Así habló sobre el motivo de mi visita, de su ferviente deseo de verme y del consuelo que esperaba que yo le brindara. Al cabo, entró en detalle sobre lo que él entendía como la naturaleza de su mal. Según él, se trataba de un mal constitucionacional y familiar, y de una dolencia para la cual había perdido toda esperanza de remedio—añadió de inmediato que se trataba tan sólo de una afección nerviosa, que sin duda pasaría pronto. Se manifestaba en una serie de sensaciones antinaturales. Algunas de ellas, según las describió, me resultaron inquietantes y confusas; aunque, tal vez, los términos y la forma general de la narración tenían su propio peso. Sufría intensamente de una agudidad mórbida en los sentidos; la comida más insípida era la única soportable; solo podía vestir prendas de cierta textura; los olores de todas las flores le resultaban opresivos; incluso la más tenue luz torturaba sus ojos; y solamente ciertos sonidos, emanados de instrumentos de cuerda, no le inspiraban horror.

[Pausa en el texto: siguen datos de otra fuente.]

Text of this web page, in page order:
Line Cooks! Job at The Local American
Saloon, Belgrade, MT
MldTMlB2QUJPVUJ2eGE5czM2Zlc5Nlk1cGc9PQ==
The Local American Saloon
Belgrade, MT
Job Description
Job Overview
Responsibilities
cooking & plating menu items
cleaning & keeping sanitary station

A una especie anómala de terror lo encontré prisionero sin remedio. "Voy a perecer", dijo, "he de perecer en esta deplorable locura. Así, así, y de otra manera no se perderá mi existencia. Temo los acontecimientos futuros, no tanto por sí mismos, sino por sus consecuencias. Se me hiela el corazón ante el pensamiento de cualquier, incluso el más trivial, incidente, el cual pueda intensificar esta insoportable agitación del alma. No tengo, en verdad, ninguna aversión al peligro, salvo en cuanto a su efecto absoluto—al terror. En este estado de nerviosismo—en esta condición lamentable—siento que llegará, tarde o temprano, el momento en que tendré que abandonar la vida y la razón en una lucha con el sombrío fantasma del MIEDO."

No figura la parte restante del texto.